Institute of Structural and Molecular Biology, University College London, London, United Kingdom.
Advanced Research Computing Centre, University College London, London, United Kingdom.
J Mol Biol. 2024 Sep 1;436(17):168551. doi: 10.1016/j.jmb.2024.168551. Epub 2024 Mar 27.
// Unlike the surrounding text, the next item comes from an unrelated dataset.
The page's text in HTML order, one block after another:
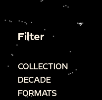
Filter
COLLECTION
DECADE
FORMATS

CATH (https://www.cathdb.info) classifies domain structures from experimental protein structures in the PDB and predicted structures in the AlphaFold Database (AFDB). To cope with the scale of the predicted data a new NextFlow workflow (CATH-AlphaFlow), has been developed to classify high-quality domains into CATH superfamilies and identify novel fold groups and superfamilies. CATH-AlphaFlow uses a novel state-of-the-art structure-based domain boundary prediction method (ChainSaw) for identifying domains in multi-domain proteins. We applied CATH-AlphaFlow to process PDB structures not classified in CATH and AFDB structures from 21 model organisms, expanding CATH by over 100%. Domains not classified in existing CATH superfamilies or fold groups were used to seed novel folds, giving 253 new folds from PDB structures (September 2023 release) and 96 from AFDB structures of proteomes of 21 model organisms. Where possible, functional annotations were obtained using (i) predictions from publicly available methods (ii) annotations from structural relatives in AFDB/UniProt50. We also predicted functional sites and highly conserved residues. Some folds are associated with important functions such as photosynthetic acclimation (in flowering plants), iron permease activity (in fungi) and post-natal spermatogenesis (in mice). CATH-AlphaFlow will allow us to identify many more CATH relatives in the AFDB, further characterising the protein structure landscape.
CATH(https://www.cathdb.info)对 PDB 中的实验蛋白质结构和 AlphaFold Database(AFDB)中的预测结构进行结构域分类。为了应对预测数据的规模,开发了一种新的 NextFlow 工作流程(CATH-AlphaFlow),用于将高质量结构域分类为 CATH 超家族,并识别新的折叠群和超家族。CATH-AlphaFlow 使用一种新颖的基于结构的结构域边界预测方法(ChainSaw)来识别多结构域蛋白中的结构域。我们应用 CATH-AlphaFlow 处理未在 CATH 和 AFDB 中分类的 PDB 结构,涵盖了 21 种模式生物的结构,使 CATH 的规模扩大了 100%以上。未在现有 CATH 超家族或折叠群中分类的结构域用于播种新的折叠,从 PDB 结构(2023 年 9 月发布)中得到 253 个新折叠,从 21 种模式生物的 AFDB 结构中得到 96 个。在可能的情况下,使用以下方法获得功能注释:(i)公开可用方法的预测;(ii)AFDB/UniProt50 中结构相关物的注释。我们还预测了功能位点和高度保守的残基。一些折叠与重要功能相关,如光合作用适应(在开花植物中)、铁渗透酶活性(在真菌中)和产后精子发生(在老鼠中)。CATH-AlphaFlow 将使我们能够在 AFDB 中识别更多的 CATH 相关物,进一步描述蛋白质结构景观。